Hong Kong pro-democracy radio station website compromised to serve a Safari exploit that installed cyberespionage malware on site visitors’ Macs
On November 11th, Google TAG published a blogpost about watering-hole attacks leading to exploits for the Safari web browser running on macOS. ESET researchers had been investigating this campaign the week before that publication, uncovering additional details about the targets and malware used to compromise its victims. Here we provide a breakdown of the WebKit exploit used to compromise Mac users and an analysis of the payload, which is a new malware family targeting macOS. But first, let’s look at how victims came into contact with the malicious code in the first place.
It was reported by Felix Aimé from SEKOIA.IO that one of the websites used to propagate the exploits was a fake website targeting Hong Kong activists. We can read on its home page “Liberate Hong Kong, the revolution of our times”. The very recent registration date of the fightforhk[.]com domain, October 19th, 2021, and the fact that the website is no longer accessible, supports that idea. We could also confirm that the Internet Archive cached a copy of the web page on November 13th. This copy includes the malicious iframe, as seen in Figure 1.
Figure 1. fightforhk[.]com, as archived by the Wayback Machine on November 13th
ESET researchers found another website, this time legitimate but compromised, that also distributed the same exploit during the few months prior to the Google TAG publication: the online, Hong Kong, pro-democracy radio station D100. As seen in Figure 2, an iframe was injected into pages served by bc.d100[.]net – the section of the website used by subscribers – between September 30th and November 4th 2021.
Both distribution methods have something in common: they attract visitors from Hong Kong with pro-democracy sympathies. It seems that they were the primary target of this threat.
Figure 2. Excerpt of https://bc.d100[.]net/Product/Subscription on November 4th 2021
As seen in Figure 3, the page hosted on the malicious amnestyhk[.]org domain checks for the installed macOS version and redirects to the next stage if the browser is running on macOS 10.15.2 or newer.
Figure 3. Content of the defaultaa.html page on amnestyhk[.]org
The next stage, named 4ba29d5b72266b28.html (see Figure 4) simply loads the JavaScript containing the exploit code – mac.js.
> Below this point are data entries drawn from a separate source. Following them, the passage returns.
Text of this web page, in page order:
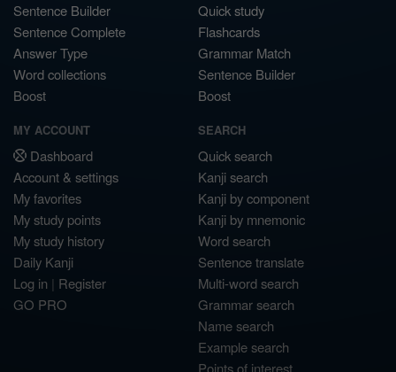
Sentence Builder
Sentence Complete
Answer Type
Word collections
Boost
Quick study
Flashcards
Grammar Match
Sentence Builder
Boost
MY ACCOUNT
Dashboard
Account & settings
My favorites
My study points
My study history
Daily Kanji
Log in | Register
GO PRO
SEARCH
Quick search
Kanji search
Kanji by component
Kanji by mnemonic
Word search
Sentence translate
Multi-word search
Grammar search
Name search
Example search
Points of interest

Figure 4. Content of the 4ba29d5b72266b28.html page
Note that the script tag to load caps.js has been commented out. The previous version of the exploit loaded Capstone.js from that file, while in the new version, Capstone.js is prepended to the exploit code in mac.js.
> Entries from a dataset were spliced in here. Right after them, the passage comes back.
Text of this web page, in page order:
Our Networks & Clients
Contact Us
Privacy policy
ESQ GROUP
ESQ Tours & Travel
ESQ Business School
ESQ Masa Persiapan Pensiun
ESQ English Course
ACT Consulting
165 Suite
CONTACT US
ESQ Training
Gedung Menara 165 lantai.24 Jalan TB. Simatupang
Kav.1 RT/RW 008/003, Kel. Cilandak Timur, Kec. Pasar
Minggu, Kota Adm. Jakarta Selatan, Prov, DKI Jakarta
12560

The exploit used to gain code execution in the browser is quite complex and had more than 1,000 lines of code once formatted nicely. It’s interesting to note that some code, which suggests the vulnerability could also have been exploited on iOS and even on PAC-enabled (Pointer Authentication Code) devices such as the iPhone XS and newer, has been commented out, as seen in Figure 5.
Figure 5. Excerpt of the JavaScript exploit containing comments about how to target iOS and PAC-enabled devices
We have confirmed that the patch identified by Google TAG does fix the vulnerability. While it is possible this vulnerability was assigned CVE-2021-1789, we couldn’t confirm due to the lack of publicly available technical details. Below we outline our understanding of how the vulnerability affects Safari versions prior to 14.1.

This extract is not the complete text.